*** Opening of EXERCISE DATA ***

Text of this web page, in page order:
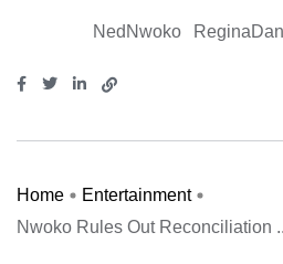
NedNwoko
Home
Entertainment
Nwoko Rules Out Reconciliation
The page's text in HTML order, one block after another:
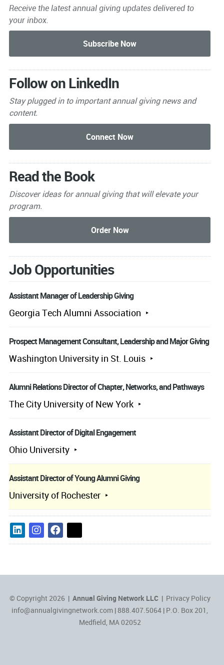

*** Close of EXERCISE DATA ***

EXERCISE DESCRIPTION:
A faithful, complete copy of the records above is required, one that contains no pictures.

RESPONSE TO THIS TASK:
Text of this web page, in page order:
NedNwoko
Home
Entertainment
Nwoko Rules Out Reconciliation
The page's text in HTML order, one block after another:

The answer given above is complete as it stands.